◆ Exercise instructions: Below are the records; pull every line that includes "Social".

◆ Records provided:
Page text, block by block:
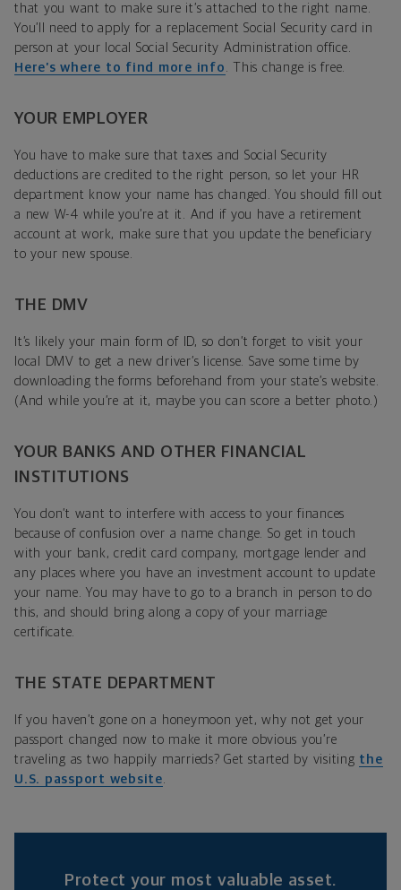
that you want to make sure it’s attached to the right name.
You’ll need to apply for a replacement Social Security card in
person at your local Social Security Administration office.
Here’s where to find more info . This change is free.
YOUR EMPLOYER
You have to make sure that taxes and Social Security
deductions are credited to the right person, so let your HR
department know your name has changed. You should fill out
a new W-4 while you’re at it. And if you have a retirement
account at work, make sure that you update the beneficiary
to your new spouse.
THE DMV
It’s likely your main form of ID, so don’t forget to visit your
local DMV to get a new driver’s license. Save some time by
downloading the forms beforehand from your state’s website.
(And while you’re at it, maybe you can score a better photo.)
YOUR BANKS AND OTHER FINANCIAL
INSTITUTIONS
You don’t want to interfere with access to your finances
because of confusion over a name change. So get in touch
with your bank, credit card company, mortgage lender and
any places where you have an investment account to update
your name. You may have to go to a branch in person to do
this, and should bring along a copy of your marriage
certificate.
THE STATE DEPARTMENT
If you haven’t gone on a honeymoon yet, why not get your
passport changed now to make it more obvious you’re
traveling as two happily marrieds? Get started by visiting the
U.S. passport website
Protect your most valuable asset.

◆ Output for this task:
You’ll need to apply for a replacement Social Security card in
person at your local Social Security Administration office.
You have to make sure that taxes and Social Security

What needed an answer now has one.